By Mia MacGregor
July 14 - (The Insurer) - Increasing claims, tightening capacity and escalating rates are placing significant pressure on the real estate and hospitality insurance markets, according to a new report by Amwins.
In its report, The Real Estate and Hospitality Casualty Markets Face Challenges in Capacity and Rate, Amwins noted that these sectors are contending with increased claims frequency and severity, prompting the withdrawal of long-standing programs and leading key E&S players to reevaluate their strategies.
Amwins highlighted that the E&S liability market is struggling to match the pricing and coverage levels of previous standard offerings. As a result, insureds are being forced to choose between broader coverage with higher retentions or more restrictive coverage with moderate rate increases.

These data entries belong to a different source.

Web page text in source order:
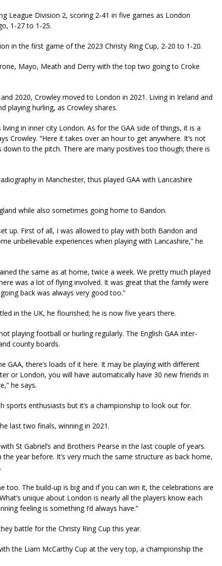
League Division 2, scoring 2-41 in five games as London
1-27 to 1-25.
in the first game of the 2023 Christy Ring Cup, 2-20 to 1-20.
Mayo, Meath and Derry with the top two going to Croke
2020, Crowley moved to London in 2021. Living in Ireland and
playing hurling, as Crowley shares.
in inner city London. As for the GAA side of things, it is a
Crowley. “Here it takes over an hour to get anywhere. It’s not
to the pitch. There are many positives too though; there is
in Manchester, thus played GAA with Lancashire
while also sometimes going home to Bandon.
up. First of all, I was allowed to play with both Bandon and
unbelievable experiences when playing with Lancashire,” he
the same as at home, twice a week. We pretty much played
was a lot of flying involved. It was great that the family were
back was always very good too.”
in the UK, he flourished; he is now five years there.
playing football or hurling regularly. The English GAA inter-
county boards.
GAA, there’s loads of it here. It may be playing with different
or London, you will have automatically have 30 new friends in
he says.
sports enthusiasts but it’s a championship to look out for.
last two finals, winning in 2021.
St Gabriel’s and Brothers Pearse in the last couple of years.
year before. It’s very much the same structure as back home,
too. The build-up is big and if you can win it, the celebrations are
unique about London is nearly all the players know each
feeling is something I’d always have.”
battle for the Christy Ring Cup this year.
the Liam McCarthy Cup at the very top, a championship the
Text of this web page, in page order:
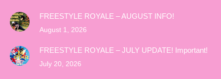
FREESTYLE ROYALE – AUGUST INFO!
August 1, 2026
FREESTYLE ROYALE – JULY UPDATE! Important!
July 20, 2026
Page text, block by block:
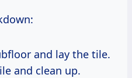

The report also noted that average excess limits carried by property owners continue to shrink in response to overall price increases. “It’s now more challenging than ever to place the first $5 million of coverage, with most markets limiting capacity at $2 million to $3 million for the primary excess layer,” the report stated.
Hospitality venues, particularly those with liquor-driven exposures such as bars and nightclubs, are encountering further difficulties as many admitted markets either non-renew policies or impose significant rate hikes.
Additionally, Amwins said that assault and battery coverage is becoming more restrictive and expensive, with most E&S carriers now requiring premiums exceeding $100,000 for A&B limits of $500,000 to $1 million. Hired non-owned auto coverage is also under pressure, with premiums surpassing $25,000 in some cases.
Carriers are introducing a growing list of exclusions, including human trafficking, sexual abuse, and firearms and weapons, according to the report.
“We expect this to continue as many carriers believe rates are still inadequate for the exposures that many of these risks present,” Amwins stated.
Liquor liability remains the most pressing challenge for the hospitality industry, the report noted.
Amwins also highlighted that tort reform is gaining traction in several U.S. states, with laws either passed or proposed to limit the economic impact of litigation on businesses and the broader economy. States such as Alabama, Florida, and Georgia have enacted or proposed legislation aimed at reducing litigation’s economic impact.
While the full effect of recent reforms on real estate and hospitality remains to be seen, Amwins said that it anticipates that the changes will result in fewer cases going to trial and provide insurers and defendants with additional defenses, thereby increasing risk for plaintiffs.
“This shift is expected to encourage more settlements, ultimately reducing legal expenses and the occurrence of nuclear verdicts,” the report stated.
Amwins advised that while rates are a key consideration, broader financial risks should not be overlooked, and long-term relationships can provide greater leverage in the current market.